By Zack Graham on Monday, March 23rd, 2015 at 9:05 am
On January 21, The National Book Critics Circle (NBCC) named its finalists for the publishing year 2014 in the categories of poetry, criticism, biography, autobiography, nonfiction and fiction. On the evening of March 11, those finalists read their work to a packed New School auditorium, and on the evening of March 12, one finalist from each category received an NBCC award.
Toni Morrison, recipient of the NBCC’s Ivan Sandrof Lifetime Achievement Award, spoke at length about the NBCC during her acceptance speech. She specifically discussed the critic John Leonard, the namesake of an NBCC prize and one of the only critics to draw attention to Morrison’s debut novel The Bluest Eye. Morrison thanked Leonard for giving The Bluest Eye “his best judgment,” and went on to describe a time when poetry and essays and novels by black writers were written up in a single review: James Baldwin reviewed against August Wilson reviewed against Eldridge Cleaver.

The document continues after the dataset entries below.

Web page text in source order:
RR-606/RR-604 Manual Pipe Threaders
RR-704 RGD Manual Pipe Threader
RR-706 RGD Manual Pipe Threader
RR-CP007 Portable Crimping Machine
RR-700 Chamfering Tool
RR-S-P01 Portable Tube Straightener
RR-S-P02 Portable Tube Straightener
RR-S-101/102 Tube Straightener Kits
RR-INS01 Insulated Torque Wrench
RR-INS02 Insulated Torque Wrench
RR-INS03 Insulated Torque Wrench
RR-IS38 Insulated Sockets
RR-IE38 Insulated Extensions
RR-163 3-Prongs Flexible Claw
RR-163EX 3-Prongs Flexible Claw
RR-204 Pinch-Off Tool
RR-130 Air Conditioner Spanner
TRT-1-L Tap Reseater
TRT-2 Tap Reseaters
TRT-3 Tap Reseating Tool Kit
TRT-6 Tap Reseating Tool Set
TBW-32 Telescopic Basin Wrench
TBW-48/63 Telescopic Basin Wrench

How far we’ve come. And much of our progress, as Morrison said, is rightfully attributed to organizations like the NBCC, and those progressive, passionate individuals who comprise them.
Here’s a summary of the finalists’ reading on the evening of March 11 and the awards ceremony on the evening of March 12, separated by category.
Saeed Jones delivered selections from his debut collection Prelude to Bruise with vigor, pelting the audience with a flurry of gnarled, gorgeous verse. Jones’s collection grapples with the racial history of the United States; Prelude to Bruise was listed on NPR’s and Time Out New York’s Best Book of 2014 lists.
Puerto Rican poet and children’s book author Willie Perdomo followed Jones, reading from his poetry collection The Essential Hits of Shorty Bon-Bon. Perdomo delivered a sing-song bilingual drumline of poetry that dazzled and drew laughs.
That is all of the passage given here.